About this task
Your reply should be a faithful copy of the records below, free of pictures.

Exercise material

+===+

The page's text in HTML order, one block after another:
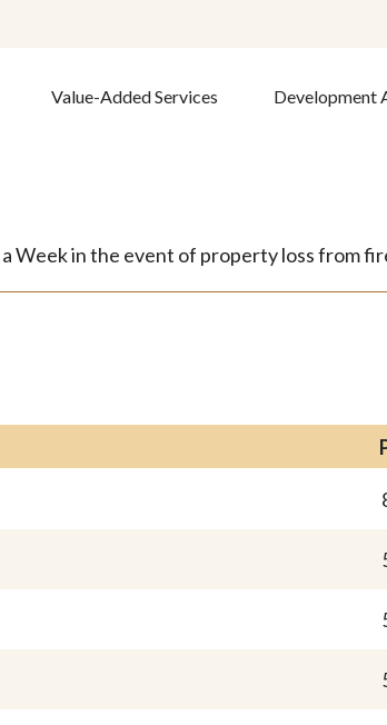
Value-Added Services Development
in the event of property loss from
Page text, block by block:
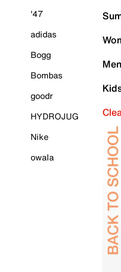
'47
adidas
Bogg
Bombas
goodr
HYDROJUG
Nike
owala
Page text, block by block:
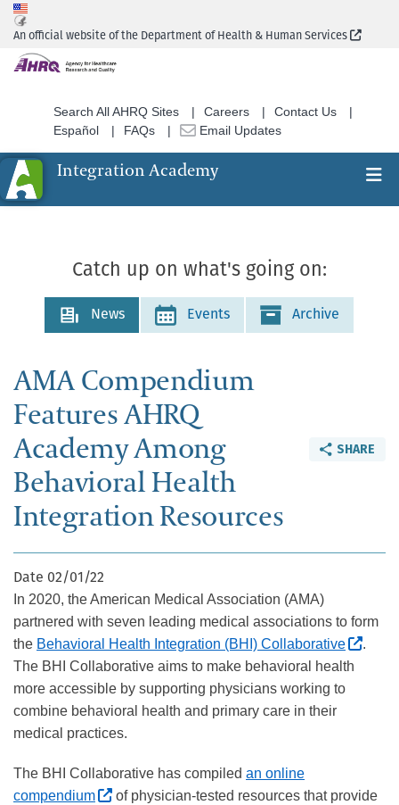
to
An official website of the Department of Health & Human Services
Search All AHRQ Sites Careers
Contact Us
Español
FAQs Email Updates
Integration Academy
Search
Catch up on what's going on:
News Events Archive
AMA Compendium
Features AHRQ
Academy Among
Behavioral Health
Integration Resources
SHARE
Date 02/01/22
In 2020, the American Medical Association (AMA)
partnered with seven leading medical associations to form
the Behavioral Health Integration (BHI) Collaborative
.
The BHI Collaborative aims to make behavioral health
more accessible by supporting physicians working to
combine behavioral health and primary care in their
medical practices.
The BHI Collaborative has compiled an online
compendium
(External site, opens in new window)
of physician-tested resources that provide
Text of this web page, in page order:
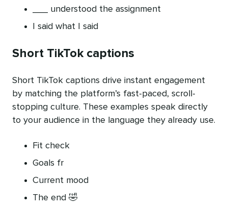
___ understood the assignment
I said what I said
Short TikTok captions
Short TikTok captions drive instant engagement
by matching the platform’s fast-paced, scroll-
stopping culture. These examples speak directly
to your audience in the language they already use.
Fit check
Goals fr
Current mood
The end 🤣
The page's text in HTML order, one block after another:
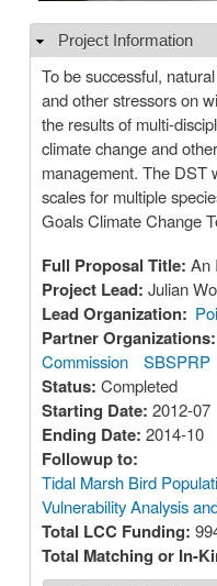
Hide
Project Information
To be successful,
and other stressors on
the results of multi-
climate change and
management. The DST
scales for multiple
Goals Climate Change
Full Proposal Title: An
Project Lead: Julian
Lead Organization:
Partner Organizations:
Commission
SBSPRP
Status: Completed
Starting Date: 2012-07
Ending Date: 2014-10
Followup to:
Tidal Marsh Bird
Vulnerability Analysis
Total LCC Funding:
Total Matching or In-
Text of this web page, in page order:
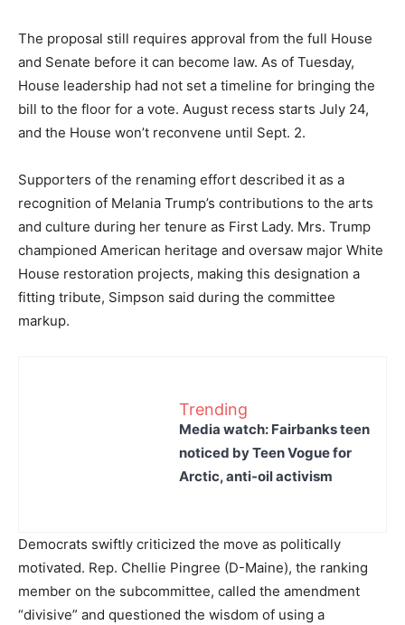
The proposal still requires approval from the full House
and Senate before it can become law. As of Tuesday,
House leadership had not set a timeline for bringing the
bill to the floor for a vote. August recess starts July 24,
and the House won’t reconvene until Sept. 2.
Supporters of the renaming effort described it as a
recognition of Melania Trump’s contributions to the arts
and culture during her tenure as First Lady. Mrs. Trump
championed American heritage and oversaw major White
House restoration projects, making this designation a
fitting tribute, Simpson said during the committee
markup.
Trending
Media watch: Fairbanks teen
noticed by Teen Vogue for
Arctic, anti-oil activism
Democrats swiftly criticized the move as politically
motivated. Rep. Chellie Pingree (D-Maine), the ranking
member on the subcommittee, called the amendment
“divisive” and questioned the wisdom of using a
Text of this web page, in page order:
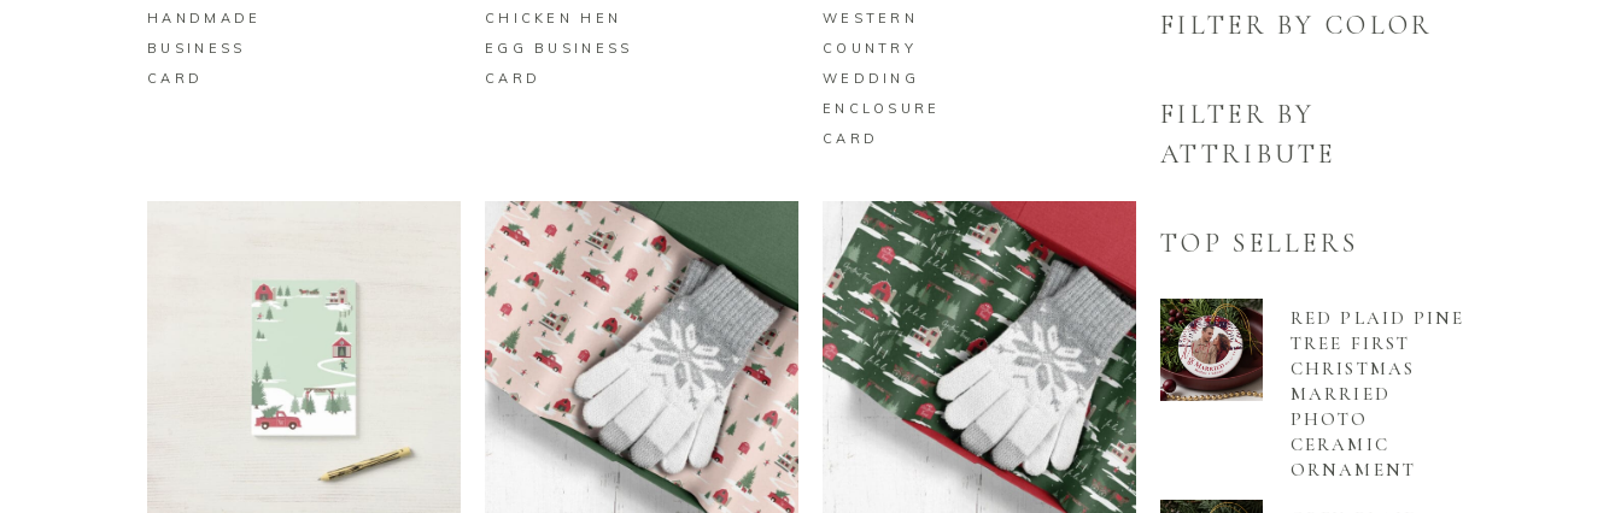
HANDMADE
BUSINESS
CARD
CHICKEN HEN
EGG BUSINESS
CARD
WESTERN
COUNTRY
WEDDING
ENCLOSURE
CARD
BUY ON ZAZZLE BUY ON ZAZZLE BUY ON ZAZZLE
FILTER BY COLOR
FILTER BY
ATTRIBUTE
TOP SELLERS
RED PLAID PINE
TREE FIRST
CHRISTMAS
MARRIED
PHOTO
CERAMIC
ORNAMENT
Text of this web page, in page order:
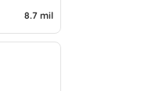
8.7 mil
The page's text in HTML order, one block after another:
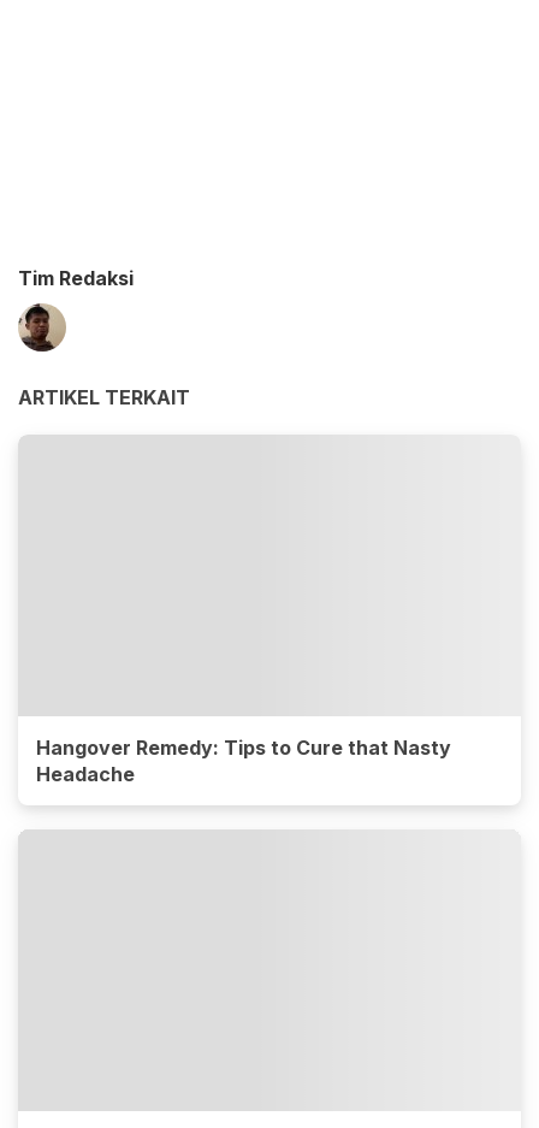
Tim Redaksi
ARTIKEL TERKAIT
Hangover Remedy: Tips to Cure that Nasty
Headache
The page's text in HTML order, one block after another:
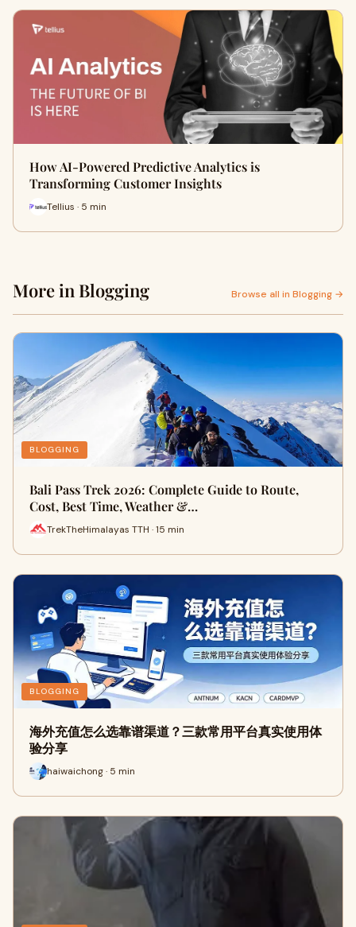
How AI-Powered Predictive Analytics is
Transforming Customer Insights
Tellius · 5 min
More in Blogging Browse all in Blogging →
BLOGGING
Bali Pass Trek 2026: Complete Guide to Route,
Cost, Best Time, Weather &…
TrekTheHimalayas TTH · 15 min
BLOGGING
海外充值怎么选靠谱渠道？三款常用平台真实使用体
验分享
haiwaichong · 5 min
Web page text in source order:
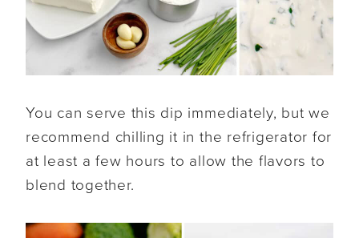
You can serve this dip immediately, but we
recommend chilling it in the refrigerator for
at least a few hours to allow the flavors to
blend together.
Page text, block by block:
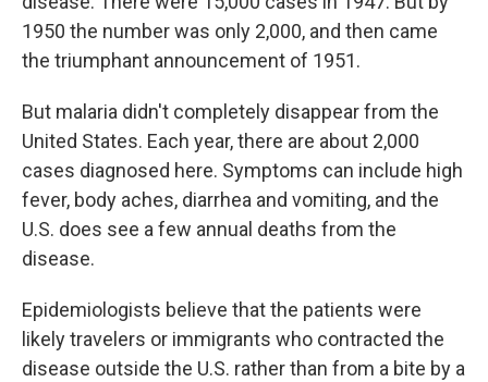
1950 the number was only 2,000, and then came
the triumphant announcement of 1951.
But malaria didn't completely disappear from the
United States. Each year, there are about 2,000
cases diagnosed here. Symptoms can include high
fever, body aches, diarrhea and vomiting, and the
U.S. does see a few annual deaths from the
disease.
Epidemiologists believe that the patients were
likely travelers or immigrants who contracted the
disease outside the U.S. rather than from a bite by a
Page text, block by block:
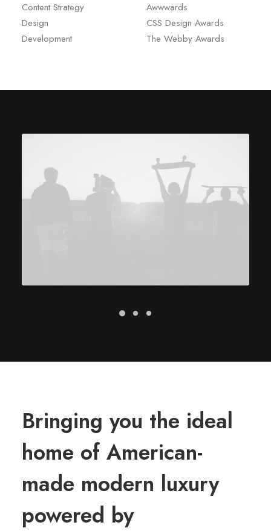
Content Strategy
Design
Development
Awwwards
CSS Design Awards
The Webby Awards
Bringing you the ideal
home of American-
made modern luxury
powered by
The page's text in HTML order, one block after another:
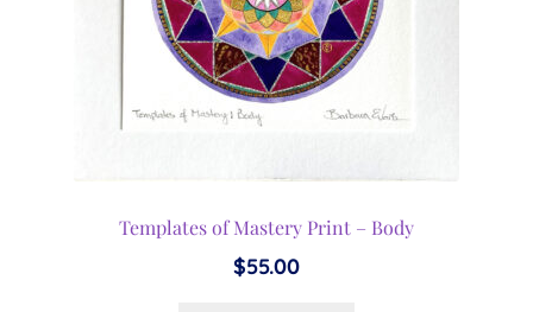
Templates of Mastery Print – Body
$55.00
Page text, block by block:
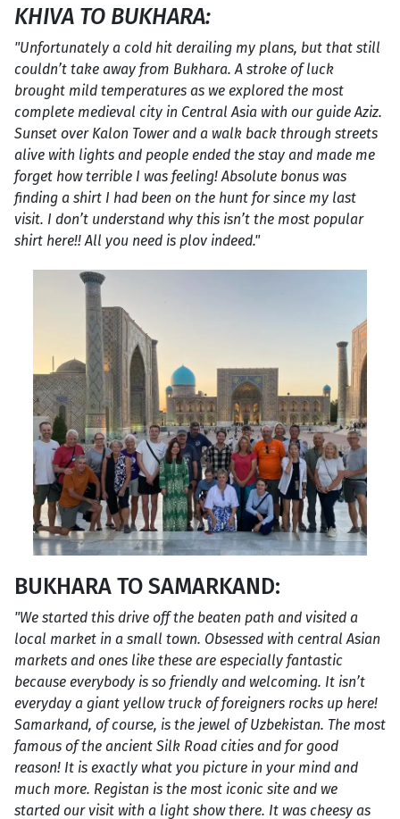
KHIVA TO BUKHARA:
"Unfortunately a cold hit derailing my plans, but that still
couldn’t take away from Bukhara. A stroke of luck
brought mild temperatures as we explored the most
complete medieval city in Central Asia with our guide Aziz.
Sunset over Kalon Tower and a walk back through streets
alive with lights and people ended the stay and made me
forget how terrible I was feeling! Absolute bonus was
finding a shirt I had been on the hunt for since my last
visit. I don’t understand why this isn’t the most popular
shirt here!! All you need is plov indeed."
BUKHARA TO SAMARKAND:
"We started this drive off the beaten path and visited a
local market in a small town. Obsessed with central Asian
markets and ones like these are especially fantastic
because everybody is so friendly and welcoming. It isn’t
everyday a giant yellow truck of foreigners rocks up here!
Samarkand, of course, is the jewel of Uzbekistan. The most
famous of the ancient Silk Road cities and for good
reason! It is exactly what you picture in your mind and
much more. Registan is the most iconic site and we
started our visit with a light show there. It was cheesy as
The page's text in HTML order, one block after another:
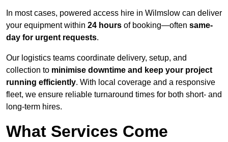
In most cases, powered access hire in Wilmslow can deliver
your equipment within 24 hours of booking—often same-
day for urgent requests.
Our logistics teams coordinate delivery, setup, and
collection to minimise downtime and keep your project
running efficiently. With local coverage and a responsive
fleet, we ensure reliable turnaround times for both short- and
long-term hires.
What Services Come

+===+

Solved problem
The page's text in HTML order, one block after another:
Value-Added Services Development
in the event of property loss from
Page text, block by block:
'47
adidas
Bogg
Bombas
goodr
HYDROJUG
Nike
owala
Page text, block by block:
to
An official website of the Department of Health & Human Services
Search All AHRQ Sites Careers
Contact Us
Español
FAQs Email Updates
Integration Academy
Search
Catch up on what's going on:
News Events Archive
AMA Compendium
Features AHRQ
Academy Among
Behavioral Health
Integration Resources
SHARE
Date 02/01/22
In 2020, the American Medical Association (AMA)
partnered with seven leading medical associations to form
the Behavioral Health Integration (BHI) Collaborative
.
The BHI Collaborative aims to make behavioral health
more accessible by supporting physicians working to
combine behavioral health and primary care in their
medical practices.
The BHI Collaborative has compiled an online
compendium
(External site, opens in new window)
of physician-tested resources that provide
Text of this web page, in page order:
___ understood the assignment
I said what I said
Short TikTok captions
Short TikTok captions drive instant engagement
by matching the platform’s fast-paced, scroll-
stopping culture. These examples speak directly
to your audience in the language they already use.
Fit check
Goals fr
Current mood
The end 🤣
The page's text in HTML order, one block after another:
Hide
Project Information
To be successful,
and other stressors on
the results of multi-
climate change and
management. The DST
scales for multiple
Goals Climate Change
Full Proposal Title: An
Project Lead: Julian
Lead Organization:
Partner Organizations:
Commission
SBSPRP
Status: Completed
Starting Date: 2012-07
Ending Date: 2014-10
Followup to:
Tidal Marsh Bird
Vulnerability Analysis
Total LCC Funding:
Total Matching or In-
Text of this web page, in page order:
The proposal still requires approval from the full House
and Senate before it can become law. As of Tuesday,
House leadership had not set a timeline for bringing the
bill to the floor for a vote. August recess starts July 24,
and the House won’t reconvene until Sept. 2.
Supporters of the renaming effort described it as a
recognition of Melania Trump’s contributions to the arts
and culture during her tenure as First Lady. Mrs. Trump
championed American heritage and oversaw major White
House restoration projects, making this designation a
fitting tribute, Simpson said during the committee
markup.
Trending
Media watch: Fairbanks teen
noticed by Teen Vogue for
Arctic, anti-oil activism
Democrats swiftly criticized the move as politically
motivated. Rep. Chellie Pingree (D-Maine), the ranking
member on the subcommittee, called the amendment
“divisive” and questioned the wisdom of using a
Text of this web page, in page order:
HANDMADE
BUSINESS
CARD
CHICKEN HEN
EGG BUSINESS
CARD
WESTERN
COUNTRY
WEDDING
ENCLOSURE
CARD
BUY ON ZAZZLE BUY ON ZAZZLE BUY ON ZAZZLE
FILTER BY COLOR
FILTER BY
ATTRIBUTE
TOP SELLERS
RED PLAID PINE
TREE FIRST
CHRISTMAS
MARRIED
PHOTO
CERAMIC
ORNAMENT
Text of this web page, in page order:
8.7 mil
The page's text in HTML order, one block after another:
Tim Redaksi
ARTIKEL TERKAIT
Hangover Remedy: Tips to Cure that Nasty
Headache
The page's text in HTML order, one block after another:
How AI-Powered Predictive Analytics is
Transforming Customer Insights
Tellius · 5 min
More in Blogging Browse all in Blogging →
BLOGGING
Bali Pass Trek 2026: Complete Guide to Route,
Cost, Best Time, Weather &…
TrekTheHimalayas TTH · 15 min
BLOGGING
海外充值怎么选靠谱渠道？三款常用平台真实使用体
验分享
haiwaichong · 5 min
Web page text in source order:
You can serve this dip immediately, but we
recommend chilling it in the refrigerator for
at least a few hours to allow the flavors to
blend together.
Page text, block by block:
1950 the number was only 2,000, and then came
the triumphant announcement of 1951.
But malaria didn't completely disappear from the
United States. Each year, there are about 2,000
cases diagnosed here. Symptoms can include high
fever, body aches, diarrhea and vomiting, and the
U.S. does see a few annual deaths from the
disease.
Epidemiologists believe that the patients were
likely travelers or immigrants who contracted the
disease outside the U.S. rather than from a bite by a
Page text, block by block:
Content Strategy
Design
Development
Awwwards
CSS Design Awards
The Webby Awards
Bringing you the ideal
home of American-
made modern luxury
powered by
The page's text in HTML order, one block after another:
Templates of Mastery Print – Body
$55.00
Page text, block by block:
KHIVA TO BUKHARA:
"Unfortunately a cold hit derailing my plans, but that still
couldn’t take away from Bukhara. A stroke of luck
brought mild temperatures as we explored the most
complete medieval city in Central Asia with our guide Aziz.
Sunset over Kalon Tower and a walk back through streets
alive with lights and people ended the stay and made me
forget how terrible I was feeling! Absolute bonus was
finding a shirt I had been on the hunt for since my last
visit. I don’t understand why this isn’t the most popular
shirt here!! All you need is plov indeed."
BUKHARA TO SAMARKAND:
"We started this drive off the beaten path and visited a
local market in a small town. Obsessed with central Asian
markets and ones like these are especially fantastic
because everybody is so friendly and welcoming. It isn’t
everyday a giant yellow truck of foreigners rocks up here!
Samarkand, of course, is the jewel of Uzbekistan. The most
famous of the ancient Silk Road cities and for good
reason! It is exactly what you picture in your mind and
much more. Registan is the most iconic site and we
started our visit with a light show there. It was cheesy as
The page's text in HTML order, one block after another:
In most cases, powered access hire in Wilmslow can deliver
your equipment within 24 hours of booking—often same-
day for urgent requests.
Our logistics teams coordinate delivery, setup, and
collection to minimise downtime and keep your project
running efficiently. With local coverage and a responsive
fleet, we ensure reliable turnaround times for both short- and
long-term hires.
What Services Come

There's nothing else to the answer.